Sin embargo, Congost explica que no hay que confundir este sufrimiento con las típicas discusiones que se suelen dar en las parejas, pues, a su juicio, estas son normales e incluso necesarias. «Las parejas que dicen que no han discutido nunca en no sé cuántos años es porque uno de los dos está tragando y no expresa las cosas y el día que las expresa se acaba de repente», cuenta. Precisamente la comunicación es uno de los aspectos fundamentales que, considera esta autora, llevan a una relación buena: «Es básica porque si no entendemos al otro, lo que le pasa, difícilmente podremos ir adaptándonos el uno al otro».
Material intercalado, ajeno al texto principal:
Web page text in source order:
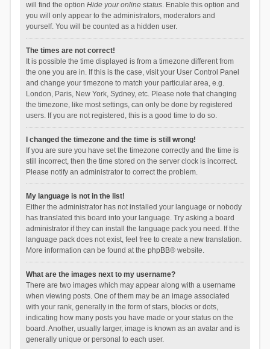
will find the option Hide your online status. Enable this option and
you will only appear to the administrators, moderators and
yourself. You will be counted as a hidden user.
The times are not correct!
It is possible the time displayed is from a timezone different from
the one you are in. If this is the case, visit your User Control Panel
and change your timezone to match your particular area, e.g.
London, Paris, New York, Sydney, etc. Please note that changing
the timezone, like most settings, can only be done by registered
users. If you are not registered, this is a good time to do so.
I changed the timezone and the time is still wrong!
If you are sure you have set the timezone correctly and the time is
still incorrect, then the time stored on the server clock is incorrect.
Please notify an administrator to correct the problem.
My language is not in the list!
Either the administrator has not installed your language or nobody
has translated this board into your language. Try asking a board
administrator if they can install the language pack you need. If the
language pack does not exist, feel free to create a new translation.
More information can be found at the phpBB® website.
What are the images next to my username?
There are two images which may appear along with a username
when viewing posts. One of them may be an image associated
with your rank, generally in the form of stars, blocks or dots,
indicating how many posts you have made or your status on the
board. Another, usually larger, image is known as an avatar and is
generally unique or personal to each user.
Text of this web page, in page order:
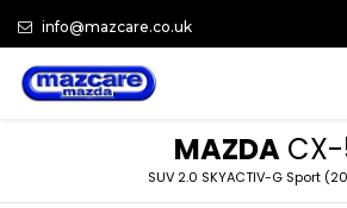
info@mazcare.co.uk
MAZDA
SUV 2.0 SKYACTIV-G Sport
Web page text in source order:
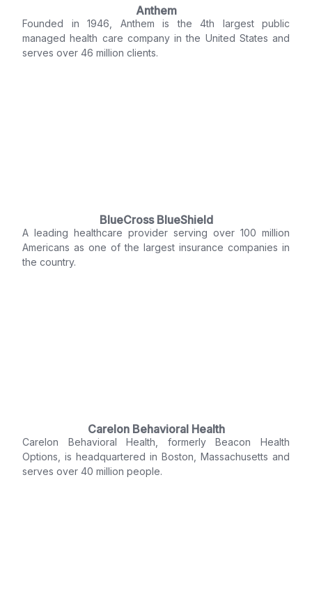
Anthem
Founded in 1946, Anthem is the 4th largest public
managed health care company in the United States and
serves over 46 million clients.
BlueCross BlueShield
A leading healthcare provider serving over 100 million
Americans as one of the largest insurance companies in
the country.
Carelon Behavioral Health
Carelon Behavioral Health, formerly Beacon Health
Options, is headquartered in Boston, Massachusetts and
serves over 40 million people.
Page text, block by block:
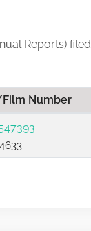
Reports)
Number
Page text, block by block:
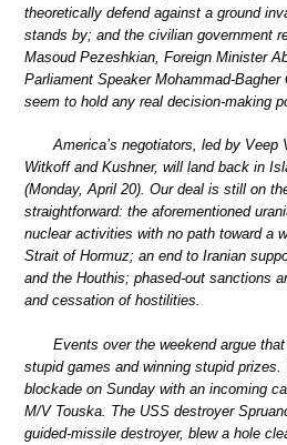
theoretically defend against a ground
stands by; and the civilian government
Masoud Pezeshkian, Foreign Minister
Parliament Speaker Mohammad-
seem to hold any real decision-making
America’s negotiators, led by Veep
Witkoff and Kushner, will land back in
(Monday, April 20). Our deal is still on
straightforward: the aforementioned
nuclear activities with no path toward a
Strait of Hormuz; an end to Iranian
and the Houthis; phased-out sanctions
and cessation of hostilities.
Events over the weekend argue
stupid games and winning stupid
blockade on Sunday with an incoming
M/V Touska. The USS destroyer
guided-missile destroyer, blew a hole
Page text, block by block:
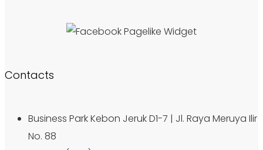
Contacts
Business Park Kebon Jeruk D1-7 | Jl. Raya Meruya Ilir
No. 88
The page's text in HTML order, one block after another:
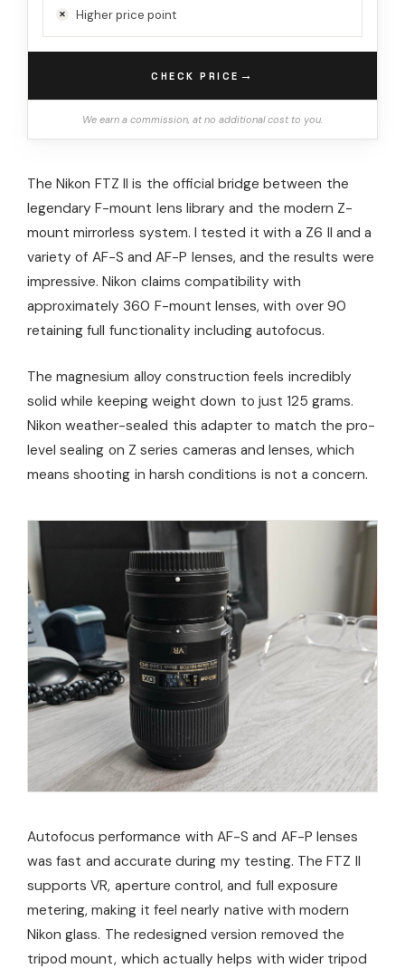
Higher price point
CHECK PRICE →
We earn a commission, at no additional cost to you.
The Nikon FTZ II is the official bridge between the
legendary F-mount lens library and the modern Z-
mount mirrorless system. I tested it with a Z6 II and a
variety of AF-S and AF-P lenses, and the results were
impressive. Nikon claims compatibility with
approximately 360 F-mount lenses, with over 90
retaining full functionality including autofocus.
The magnesium alloy construction feels incredibly
solid while keeping weight down to just 125 grams.
Nikon weather-sealed this adapter to match the pro-
level sealing on Z series cameras and lenses, which
means shooting in harsh conditions is not a concern.
Autofocus performance with AF-S and AF-P lenses
was fast and accurate during my testing. The FTZ II
supports VR, aperture control, and full exposure
metering, making it feel nearly native with modern
Nikon glass. The redesigned version removed the
tripod mount, which actually helps with wider tripod
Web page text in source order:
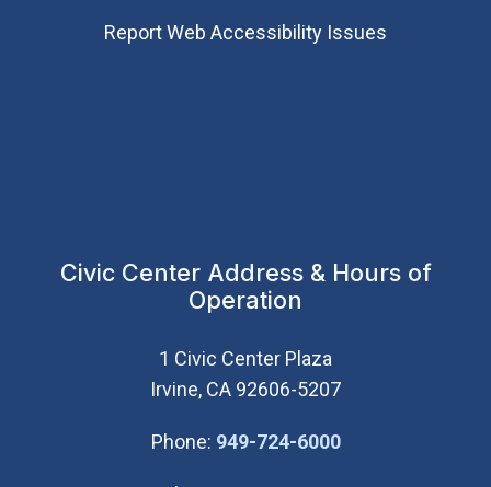
Report Web Accessibility Issues
Civic Center Address & Hours of
Operation
1 Civic Center Plaza
Irvine, CA 92606-5207
Phone: 949-724-6000(Open in new
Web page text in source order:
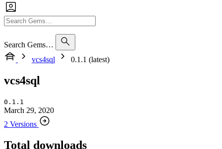
Search Gems…
vcs4sql
0.1.1 (latest)
vcs4sql
0.1.1
March 29, 2020
2 Versions
Total downloads
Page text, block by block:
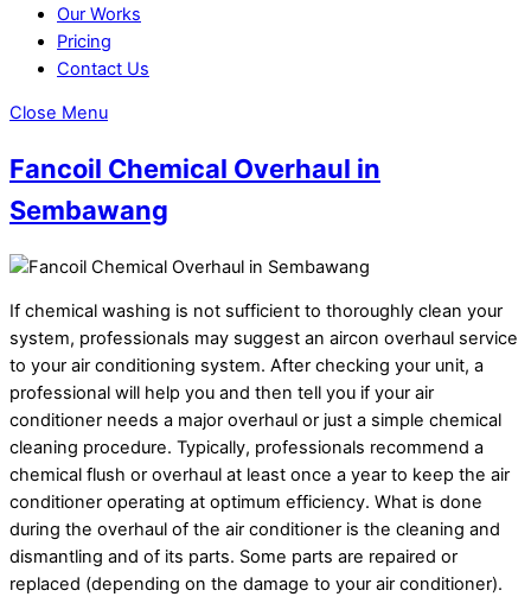
Our Works
Pricing
Contact Us
Close Menu
Fancoil Chemical Overhaul in
Sembawang
If chemical washing is not sufficient to thoroughly clean your
system, professionals may suggest an aircon overhaul service
to your air conditioning system. After checking your unit, a
professional will help you and then tell you if your air
conditioner needs a major overhaul or just a simple chemical
cleaning procedure. Typically, professionals recommend a
chemical flush or overhaul at least once a year to keep the air
conditioner operating at optimum efficiency. What is done
during the overhaul of the air conditioner is the cleaning and
dismantling and of its parts. Some parts are repaired or
replaced (depending on the damage to your air conditioner).
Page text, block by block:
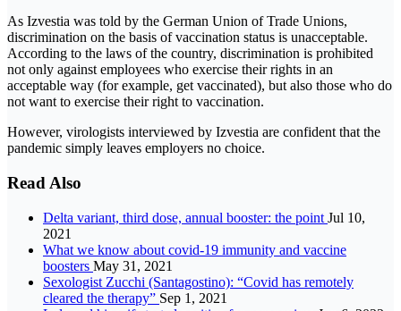
As Izvestia was told by the German Union of Trade Unions,
discrimination on the basis of vaccination status is unacceptable.
According to the laws of the country, discrimination is prohibited
not only against employees who exercise their rights in an
acceptable way (for example, get vaccinated), but also those who do
not want to exercise their right to vaccination.
However, virologists interviewed by Izvestia are confident that the
pandemic simply leaves employers no choice.
Read Also
Delta variant, third dose, annual booster: the point Jul 10,
2021
What we know about covid-19 immunity and vaccine
boosters May 31, 2021
Sexologist Zucchi (Santagostino): “Covid has remotely
cleared the therapy” Sep 1, 2021
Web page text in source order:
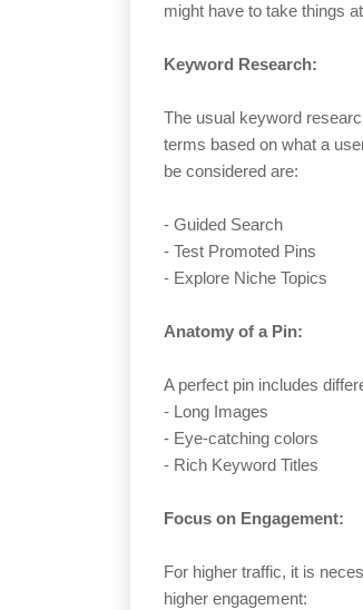
might have to take things
Keyword Research:
The usual keyword
terms based on what a
be considered are:
- Guided Search
- Test Promoted Pins
- Explore Niche Topics
Anatomy of a Pin:
A perfect pin includes
- Long Images
- Eye-catching colors
- Rich Keyword Titles
Focus on Engagement:
For higher traffic, it is
higher engagement:
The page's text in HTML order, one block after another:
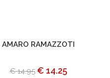
AMARO RAMAZZOTI
€ 14.95 € 14.25
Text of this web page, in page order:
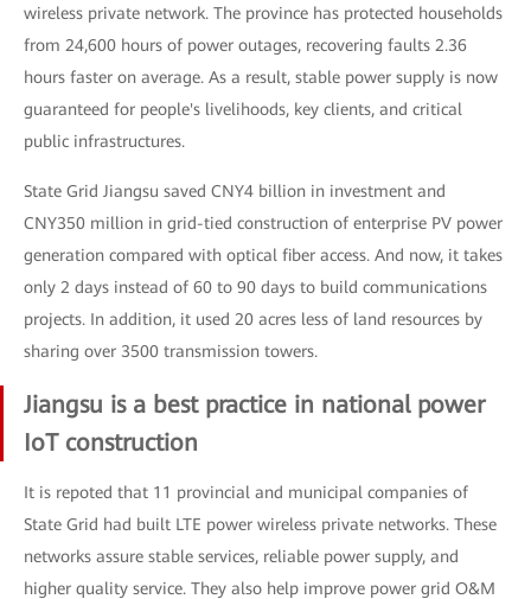
wireless private network. The province has protected households
from 24,600 hours of power outages, recovering faults 2.36
hours faster on average. As a result, stable power supply is now
guaranteed for people's livelihoods, key clients, and critical
public infrastructures.
State Grid Jiangsu saved CNY4 billion in investment and
CNY350 million in grid-tied construction of enterprise PV power
generation compared with optical fiber access. And now, it takes
only 2 days instead of 60 to 90 days to build communications
projects. In addition, it used 20 acres less of land resources by
sharing over 3500 transmission towers.
Jiangsu is a best practice in national power
IoT construction
It is repoted that 11 provincial and municipal companies of
State Grid had built LTE power wireless private networks. These
networks assure stable services, reliable power supply, and
higher quality service. They also help improve power grid O&M
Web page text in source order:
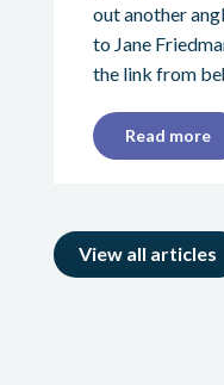
out another
to Jane
the link from
Read more
View all articles
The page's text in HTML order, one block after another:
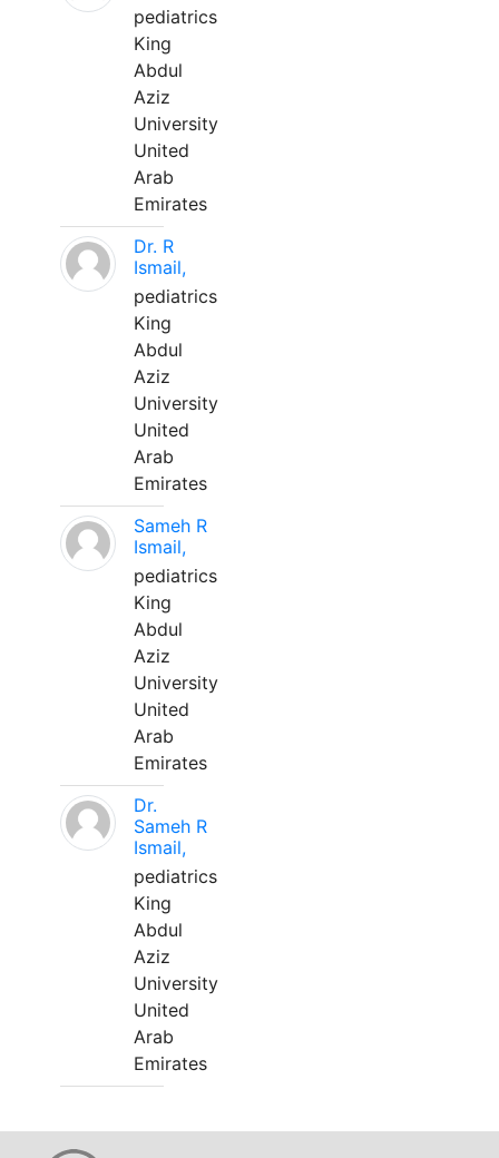
pediatrics
King
Abdul
Aziz
University
United
Arab
Emirates
Dr. R
Ismail,
pediatrics
King
Abdul
Aziz
University
United
Arab
Emirates
Sameh R
Ismail,
pediatrics
King
Abdul
Aziz
University
United
Arab
Emirates
Dr.
Sameh R
Ismail,
pediatrics
King
Abdul
Aziz
University
United
Arab
Emirates

Pero la comunicación, aunque es importante, no lo es todo. Hay otros aspectos que se deben potenciar para que la relación sea sana y duradera. «La bondad, la compasión y el deseo de compartir, de proyectar juntos, de incluir al otro en nuestros planes», asegura Congost como puntos clave que deben estar presentes en toda relación. La elección de la persona correcta es otra de las cosas básicas para que funcione, y de las más complicadas. «Hay que saber qué estas buscando en la otra persona y elegir a la persona correcta, no quedarte con nadie que no encaje con esos mínimos que estás buscando».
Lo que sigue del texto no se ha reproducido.